Add functions to obtain a cursor to the tree by key:
- The node with the smallest key
- The node with the largest key
- The node matching the given key, or the one with the next larger key
The cursor abstraction is needed by the binder driver to efficiently
search for nodes and (conditionally) modify them, as well as their
neighbors [1].
Link: https://lore.kernel.org/rust-for-linux/20231101-rust-binder-v1-6-08ba9197f637@google.com/ [1]
Co-developed-by: Alice Ryhl <aliceryhl@google.com>
Signed-off-by: Alice Ryhl <aliceryhl@google.com>
Reviewed-by: Alice Ryhl <aliceryhl@google.com>
Tested-by: Alice Ryhl <aliceryhl@google.com>
Signed-off-by: Matt Gilbride <mattgilbride@google.com>
---
rust/kernel/rbtree.rs | 539 ++++++++++++++++++++++++++++++++++++++++++++++++++
1 file changed, 539 insertions(+)
diff --git a/rust/kernel/rbtree.rs b/rust/kernel/rbtree.rs
index 50d440c9926d..606ff2f8c8de 100644
--- a/rust/kernel/rbtree.rs
+++ b/rust/kernel/rbtree.rs
@@ -245,6 +245,48 @@ pub fn values(&self) -> impl Iterator<Item = &'_ V> {
pub fn values_mut(&mut self) -> impl Iterator<Item = &'_ mut V> {
self.iter_mut().map(|(_, v)| v)
}
+
+ /// Returns a cursor over the tree nodes, starting with the smallest key.
+ pub fn cursor_front(&mut self) -> Option<RBTreeCursor<'_, K, V>> {
+ let root = addr_of_mut!(self.root);
+ // SAFETY: `self.root` is always a valid root node
+ let current = unsafe { bindings::rb_first(root) };
+ if current.is_null() {
+ return None;
+ }
+ // INVARIANT:
+ // - `root` and `current` are valid pointers.
+ // - `root` is the root of an [`RBTree`].
+ // - `current` is a valid node in an [`RBTree`].
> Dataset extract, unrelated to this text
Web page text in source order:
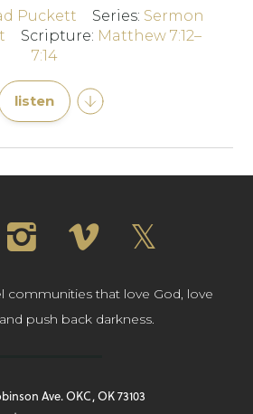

+ // - Due to the type signature of this function, the returned [`RBTreeCursor`]
+ // borrows from `self`.
+ Some(RBTreeCursor {
+ _tree: PhantomData,
+ root,
+ current,
+ })
+ }
+
+ /// Returns a cursor over the tree nodes, starting with the largest key.
+ pub fn cursor_back(&mut self) -> Option<RBTreeCursor<'_, K, V>> {
+ let root = addr_of_mut!(self.root);
+ // SAFETY: `self.root` is always a valid root node
+ let current = unsafe { bindings::rb_last(root) };
+ if current.is_null() {
+ return None;
+ }
+ // INVARIANT:
+ // - `root` and `current` are valid pointers.
+ // - `root` is the root of an [`RBTree`].
+ // - `current` is a valid node in an [`RBTree`].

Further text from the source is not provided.